2. Lots of downloads or positive reviews don’t mean an app isn’t harmful
Just because an app appears to have a good reputation doesn’t make it so. Rave reviews can be forged, and a high amount of downloads can simply indicate a threat actor was successful in fooling a lot of victims. Before downloading an app, be sure to take a look at the developer—if it’s not a brand you recognize or has a strange appearance or spelling, think twice. You can even do a Google search on the developer for more clues about its reputation.
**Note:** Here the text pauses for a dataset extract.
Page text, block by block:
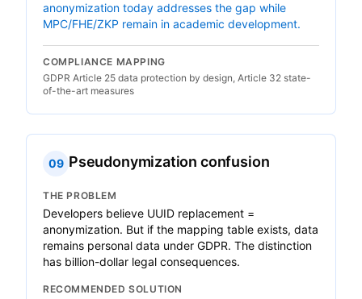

3. Ensure that you are only downloading apps from official app stores such as Google or Apple
RiskIQ research found that Q4 2016 brought with it a host of new malicious applications, as well as the stores to serve them, a trend we expect will continue in 2017. Cyber threat actors are starting to move away from legitimate stores such as the Apple App Store and Google Play, focusing more on feral applications and secondary hosting providers.
For example, one of the newly added stores, AllFreeAPK, shot immediately into our list of top 10 all-time providers of blacklisted applications within the first few months of being tracked.
4. Does it look credible? Trust your heart
This Valentine’s Day, make sure to take a deeper look at each app. New developers, or those that take advantage free email services (@gmail) for their developer contact, can be huge red flags—threat actors often use them to produce mass amounts of malicious apps in a short period. Also, bad grammar in the description highlights the haste of development and the lack of marketing professionalism that are hallmarks of mobile malware campaigns.
RiskIQ differs from other monitoring systems that rely on end users employing their virus scanning tools and manual sample submissions. RiskIQ Mobile Threats provides discovery across all major app stores as well as more than 150 less common stores, including focused coverage of high-risk stores and regions for brand impersonation, malware, and fraud. In addition to unparalleled coverage of third-party app stores worldwide, RiskIQ incorporates a unique source of “feral app” binaries, or mobile apps collected outside of dedicated mobile app stores, via drive-by download for example. With this comprehensive mobile presence knowledge organizations have the unparalleled ability to:
- Monitor Google Play, Apple App Store, and more than 150 other app stores around the world to uncover rogue mobile apps
- Intelligently sort legitimate apps from modified versions, unauthorized fakes, and look-a-likes
- Go beyond just the title and description, automatically analyzing all app content and code to discover logos, brand references, and malicious code hidden within app files
- Track app versions and correlate apps across stores for efficient management and enforcement of related incidents
To analyze the methods threat actors will employ this Valentine’s Day and where they're targeting their malicious efforts, RiskIQ ran a keyword query of the mobile app database* looking for instances of the brand names of seven leading dating apps in the United States.
The findings confirmed that threat actors are using these well-known dating apps specifically to exploit their popularity.
*The source of RiskIQ’s Blacklists is our collection of internet data, which our collection architecture of virtual users gathers by scanning, crawling, and passive-sensing the internet—including web pages, mobile apps and stores, and a variety of social websites and apps. RiskIQ’s crawling technology covers more than 300 million mobile devices, 1.8 billion HTTP sessions, 783 global locations across more than 100 countries, 16 million mobile apps, and 300 million domain records.